The idea of Bible Prophecy is that God have drawn out his plan prior to it's execution (from the beginning), as to prove when they happen, that God is in control, and that's real evidence.

The Bible has been the most accurate Book in history, a claim which the best archaeologists, historians, and scientist can testify to.

Every single Biblical site was found. The Hittites for example, was denied as a fairy tale. Abraham in Genesis 49 mentions the Hittites. In 1960 in North East Turkey, the largest archaeological find in the century. 35,000 clay tablets were found, and all the books that accused the Bible with this fairy tale had to be cleared from the shelves of book stores and libraries. The Empire of the Hittites was one of the largest in history, yet man today did not know of it.

It would have saved allot of embarrassment if they simply trusted the Bible, and believed it. We didn't have to wait till 1960. We can write volumes and document thousands of recent archaeological discoveries concerning biblical accounts to find that the Bible was 100% accurate.

For hundreds of years, many stories and personalities written in the Bible were denied until fascinating archaeological finds confirmed the accuracy of the Bible.

Today biblical personalities that were denied for hundreds of years like Nebuchadnezzar, Belshazzar, Darius, and King David can be confirmed by the study of the science of archaeology as 100% true and accurate. King David for example was considered to be a myth by many universities. Yet in 1993, archeologists dug out a stone tablet at Tel Dan in Israel clearly referring to the "house of David" (Bait Daveed), identifying him as king of Israel.


----------



## Maine-Marine (Mar 7, 2014)

Michael the restrainer....yep

Satan still in heaven... I would say he still has access to the throne but his residence is no longer there...We see in Job that Satan reports to God...In revelation he is thrown down/expelled/ never to allowed re-admittance

the Rapture will happen after the 6th seal... when you see the elder ask John WHO ARE ALL THESE PEOPLE....those are the ones that came out of THE GREAT TRIBULATION.... 

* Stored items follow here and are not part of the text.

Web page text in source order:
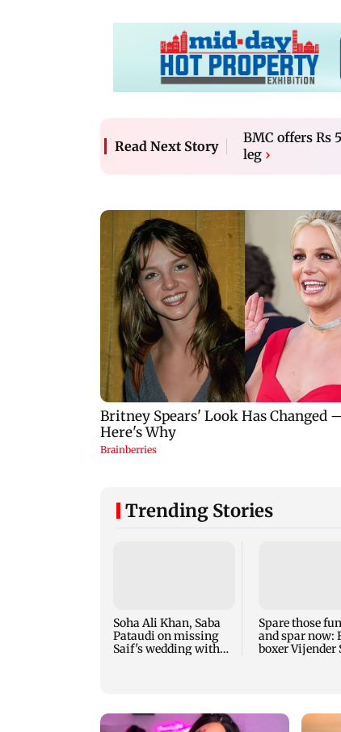
Read Next Story
BMC offers Rs
leg ›
Trending Stories
Soha Ali Khan, Saba
Pataudi on missing
Saif's wedding with
Spare those
and spar now:
boxer Vijender
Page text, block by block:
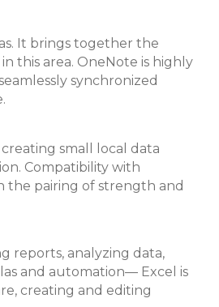
It brings together the
this area. OneNote is highly
synchronized
small local data
Compatibility with
the pairing of strength and
reports, analyzing data,
and automation— Excel is
creating and editing

God's wrath will start to be poured out after that.


----------



## AquaHull (Jun 10, 2012)

Maine-Marine said:


> Michael the restrainer....yep
> 
> Satan still in heaven... I would say he still has access to the throne but his residence is no longer there...We see in Job that Satan reports to God...In revelation he is thrown down/expelled/ never to allowed re-admittance
> 
> ...


Can you point me to where the rapture is located at ?


----------



## Maine-Marine (Mar 7, 2014)

Matthew 24
1 Thessalonians 4:17 

there are more


----------



## AquaHull (Jun 10, 2012)

Never saw "Rapture" anywhere. I'm familiar with the Mt Olivet prophecy also

The dead in Christ shall meet him first,then those who are alive will be caught up in the air with Christ. Then,here's the catch.You'll come back down to Earth and rule with Christ for 1000 years.


----------



## AquaHull (Jun 10, 2012)

Matt 24:29 says immediately after the tribulation of those days,the skies will be darkened......
Matt 24:30 says then the Son of Man will appear
Matt 24:31 shows that true Christians ,including the dead in Christ will be gathered at Christs return

So how can you be raptured before the Tribulation ?


----------



## PaulS (Mar 11, 2013)

If you believe in the Biblical "end times" then you should know that the temple has to be rebuilt on the temple mound which currently houses a mosque.

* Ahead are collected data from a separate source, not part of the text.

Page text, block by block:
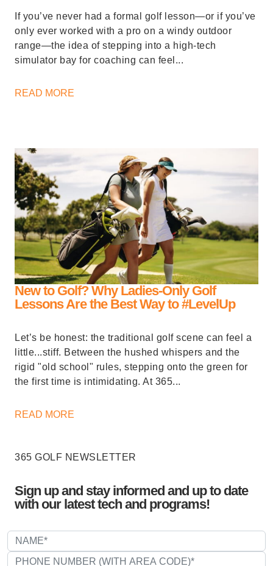
If you’ve never had a formal golf lesson—or if you’ve
only ever worked with a pro on a windy outdoor
range—the idea of stepping into a high-tech
simulator bay for coaching can feel...
READ MORE
New to Golf? Why Ladies-Only Golf
Lessons Are the Best Way to #LevelUp
Let’s be honest: the traditional golf scene can feel a
little...stiff. Between the hushed whispers and the
rigid "old school" rules, stepping onto the green for
the first time is intimidating. At 365...
READ MORE
365 GOLF NEWSLETTER
Sign up and stay informed and up to date
with our latest tech and programs!

Don't worry about the end times until that happens.


----------



## AquaHull (Jun 10, 2012)

That'll be when the rapture folks are wondering why they're still here during the Tribulation.


----------



## Denton (Sep 18, 2012)

AquaHull said:


> Never saw "Rapture" anywhere. I'm familiar with the Mt Olivet prophecy also
> 
> The dead in Christ shall meet him first,then those who are alive will be caught up in the air with Christ. Then,here's the catch.You'll come back down to Earth and rule with Christ for 1000 years.


Yup. The word, "rapture" is an English word for the taking away.
Seems grammatical hair-splitters love to obfuscate the facts.


----------



## Casie (Feb 26, 2014)

This is not really my thing. I don't go looking for signs. I just like to keep informed. I like numbers and facts, and things I can crunch the math on and see if it adds up. But this is ridiculous. How could anyone consider this a rational, sane, course of action?

Government Plan Would Transform Israel Into The World?s First Cashless Society | Zero Hedge

We Shouldn't Be Shocked By This New Proposal... But We Are | Zero Hedge


In September, it was announced that the Israeli government had formed a committee to "examine ways to eliminate cash from the Israeli economy"&#8230;

Just this week we learned that a three phase plan is being proposed&#8230;

There will be very strict limits on the use of cash for individuals and businesses, any violations will be considered criminal offenses, and all Israeli banks will be required to issue debit cards to all account holders&#8230;

And here in the States an article published yesterday afternoon on the Financial Times website (based on a recently published academic paper), Rogoff did propose a new idea that is radical: ban cash. All of it.

*Revelation 3:17 ......... And that no man might buy or sell, save he that had the mark, or the name of the beast, or the number of his name.*

What the hell is this crap? This is the NSA's bitcoin experiment about to be crammed down your throat. And if they catch you buying more bacon than they think you need, see how fast your electronic funds are flipped off.


----------



## AquaHull (Jun 10, 2012)

I fear no such mark to buy or sell.Now a mark on the forehead is different,think what's behind the forehead. Rev states let the wise man add up the number, be wise.
A mark on the hand is the work you do. IE work on the Sabbath,which brings into question when the last day of the week is. I look at my calendar. BTW


----------



## Maine-Marine (Mar 7, 2014)

AquaHull said:


> Never saw "Rapture" anywhere. I'm familiar with the Mt Olivet prophecy also
> 
> The dead in Christ shall meet him first,then those who are alive will be caught up in the air with Christ. Then,here's the catch.You'll come back down to Earth and rule with Christ for 1000 years.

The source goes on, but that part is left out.